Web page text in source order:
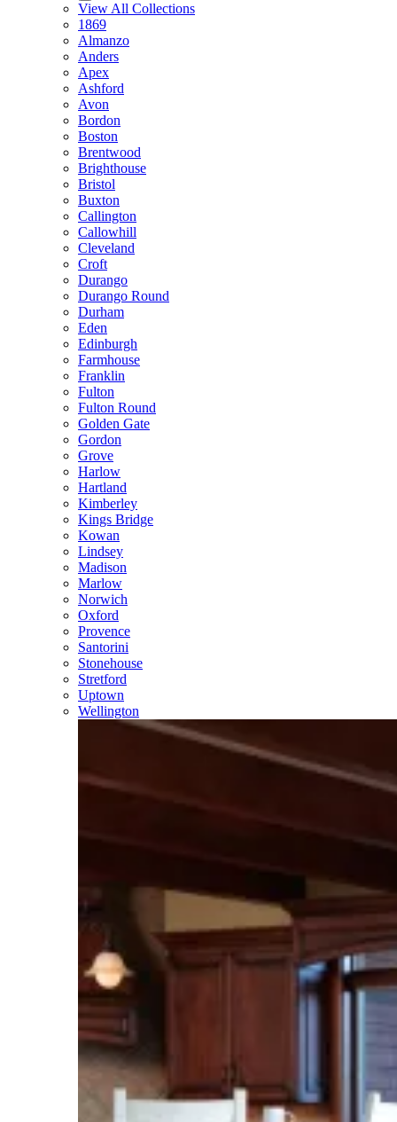
View All Collections
1869
Almanzo
Anders
Apex
Ashford
Avon
Bordon
Boston
Brentwood
Brighthouse
Bristol
Buxton
Callington
Callowhill
Cleveland
Croft
Durango
Durango Round
Durham
Eden
Edinburgh
Farmhouse
Franklin
Fulton
Fulton Round
Golden Gate
Gordon
Grove
Harlow
Hartland
Kimberley
Kings Bridge
Kowan
Lindsey
Madison
Marlow
Norwich
Oxford
Provence
Santorini
Stonehouse
Stretford
Uptown
Wellington
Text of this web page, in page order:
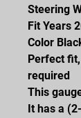
Steering
Fit Years
Color
Perfect
required
This
It has a
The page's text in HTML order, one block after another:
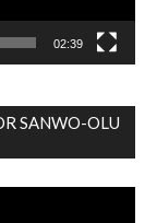
02:39
SANWO-OLU
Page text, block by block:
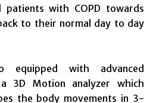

* [ACTIVITY]: The data must be reproduced exactly, and no picture may appear in the copy.

* [YOUR RESPONSE]:
Web page text in source order:
View All Collections
1869
Almanzo
Anders
Apex
Ashford
Avon
Bordon
Boston
Brentwood
Brighthouse
Bristol
Buxton
Callington
Callowhill
Cleveland
Croft
Durango
Durango Round
Durham
Eden
Edinburgh
Farmhouse
Franklin
Fulton
Fulton Round
Golden Gate
Gordon
Grove
Harlow
Hartland
Kimberley
Kings Bridge
Kowan
Lindsey
Madison
Marlow
Norwich
Oxford
Provence
Santorini
Stonehouse
Stretford
Uptown
Wellington
Text of this web page, in page order:
Steering
Fit Years
Color
Perfect
required
This
It has a
The page's text in HTML order, one block after another:
02:39
SANWO-OLU
Page text, block by block:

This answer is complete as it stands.